FC Stroitel, playing in the shadow of the newborn nuclear reactors, in white shirts with blue shorts and red stockings, had their best season in 1985, finishing second and looking good for promotion to the higher reaches of the Soviet league system. Their home ground was called the Avanhard Stadium, capacity 5,000, located a few hundred yards from the now-iconic empty amusement park on Sportyna Street.
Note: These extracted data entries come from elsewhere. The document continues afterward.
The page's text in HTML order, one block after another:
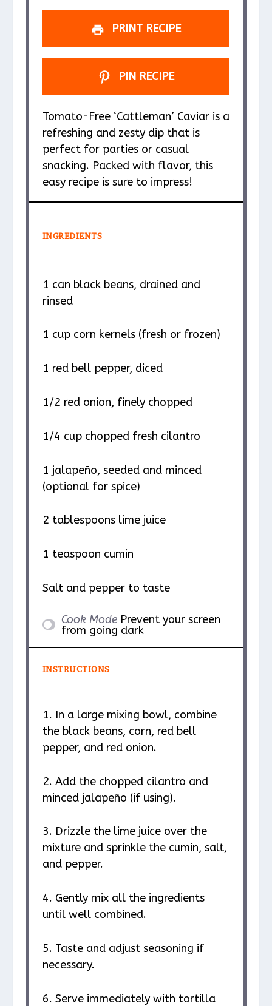
PRINT RECIPE
PIN RECIPE
Tomato-Free ‘Cattleman’ Caviar is a
refreshing and zesty dip that is
perfect for parties or casual
snacking. Packed with flavor, this
easy recipe is sure to impress!
INGREDIENTS
1 can black beans, drained and
rinsed
1 cupcorn kernels (fresh or frozen)
1 red bell pepper, diced
1/2 red onion, finely chopped
1/4 cupchopped fresh cilantro
1 jalapeño, seeded and minced
(optional for spice)
2 tablespoonslime juice
1 teaspoon cumin
Salt and pepper to taste
Cook Mode Prevent your screen
from going dark
INSTRUCTIONS
1. In a large mixing bowl, combine
the black beans, corn, red bell
pepper, and red onion.
2. Add the chopped cilantro and
minced jalapeño (if using).
3. Drizzle the lime juice over the
mixture and sprinkle the cumin, salt,
and pepper.
4. Gently mix all the ingredients
until well combined.
5. Taste and adjust seasoning if
necessary.
6. Serve immediately with tortilla
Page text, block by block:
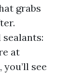
grabs
at
see
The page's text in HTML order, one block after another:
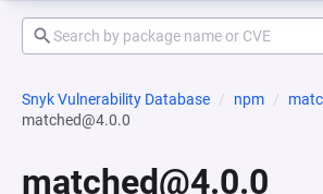
Snyk Vulnerability Database npm
matched@4.0.0
matched@4.0.0
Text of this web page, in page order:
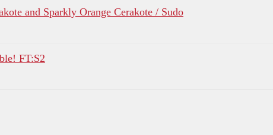
and Sparkly Orange Cerakote / Sudo
FT:S2
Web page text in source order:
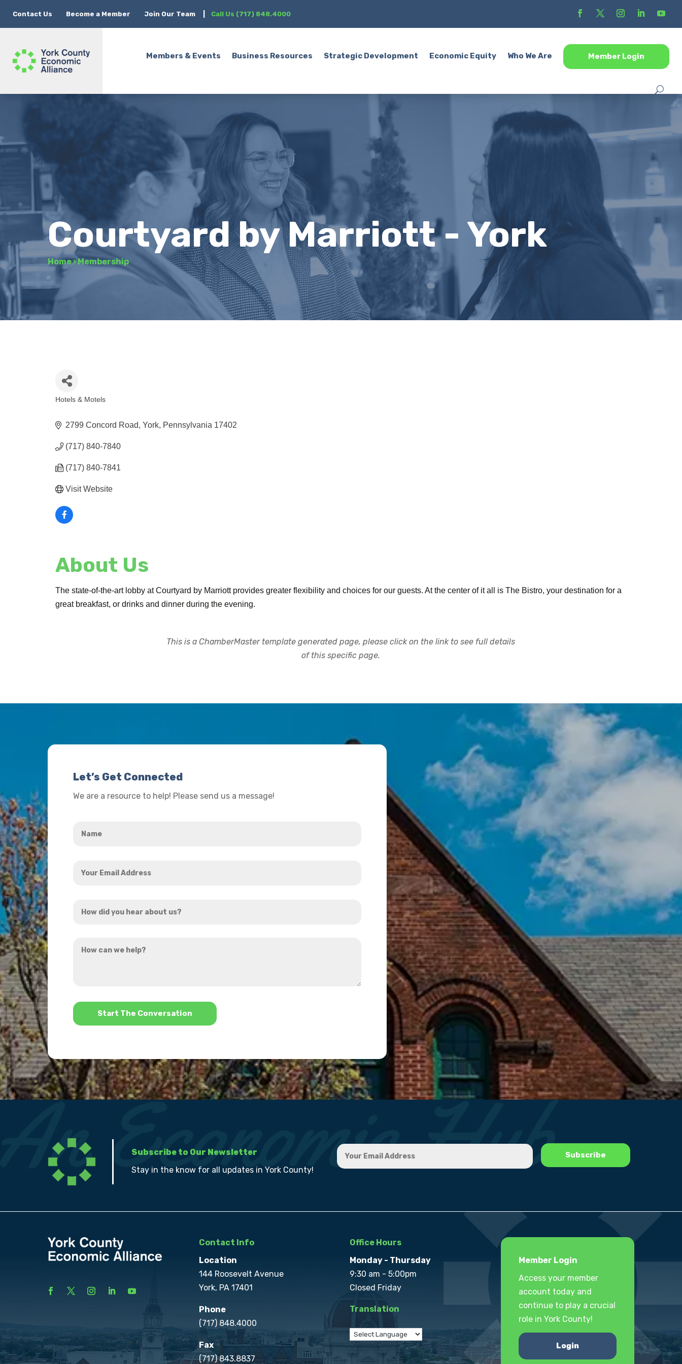
Contact Us Become a Member Join Our Team Call Us (717) 848.4000
Members & Events Business Resources Strategic Development Economic Equity Who We Are Member Login
Courtyard by Marriott - York
Home›Membership
Hotels & Motels
2799 Concord Road York Pennsylvania 17402
(717) 840-7840
(717) 840-7841
Visit Website
About Us
The state-of-the-art lobby at Courtyard by Marriott provides greater flexibility and choices for our guests. At the center of it all is The Bistro, your destination for a
great breakfast, or drinks and dinner during the evening.
This is a ChamberMaster template generated page, please click on the link to see full details
of this specific page.
Let’s Get Connected
We are a resource to help! Please send us a message!
Email
did
hear
can
*
Subscribe to Our Newsletter
Stay in the know for all updates in York County!
Contact Info
Location
144 Roosevelt Avenue
York, PA 17401
Phone
(717) 848.4000
Fax
(717) 843.8837
Office Hours
Monday - Thursday
9:30 am - 5:00pm
Closed Friday
Translation
Member Login
Access your member
account today and
continue to play a crucial
role in York County!
Login
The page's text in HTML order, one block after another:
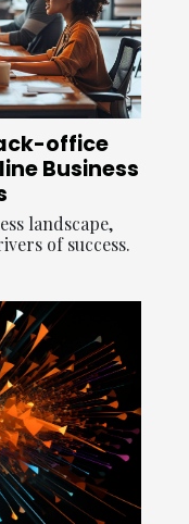
office
Business
landscape,
of success.
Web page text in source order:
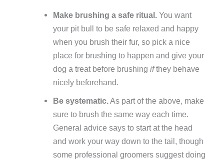
Make brushing a safe ritual.You want
your pit bull to be safe relaxed and happy
when you brush their fur, so pick a nice
place for brushing to happen and give your
dog a treat before brushing ifthey behave
nicely beforehand.
Be systematic.As part of the above, make
sure to brush the same way each time.
General advice says to start at the head
and work your way down to the tail, though
some professional groomers suggest doing

Walking through this silent city of ruins, past the crumbling apartment blocks, shopping precincts, and abandoned hospitals and schools is a haunting experience. But there is something especially poignant about seeing the places built for leisure and entertainment falling apart. Approaching the old stadium, you pass rusted floodlight towers, some toppled over, and into a perfect rectangle of tall trees, surrounded by a concrete moat. It takes a while to recognize that you are looking at the football pitch, surrounded by a running track. Not many places in Chernobyl show the startling reclamation of nature as much the height of the trees on the football field, which have sprung to over 30 feet in just as many years.

On the far side of the old pitch are the remains of the main stand. You can still see the tunnel where the teams would have left the home and away dressing rooms to enter the pitch. Rows of rotting wooden benches line the concrete stand, leading up to the ruins of the covered press box.

Midfield Magazine reported how on April 26, 1986, FC Stroitel Pripyat’s opponents for the upcoming weekend’s fixture, the magnificently Soviet named, FC Mashinostroitel, were preparing to leave for Pripyat. The sharp end of the season was approaching, and the two sides were scheduled to play in the semi-final of the Kyiv Regional Cup. A helicopter landed on FC Mashinostroitel’s training field, and a fraught-looking official informed them, “lads, go home, you’re not going to Pripyat tomorrow.” The cataclysmic events unfolding at Chernobyl meant no football team would ever play there again.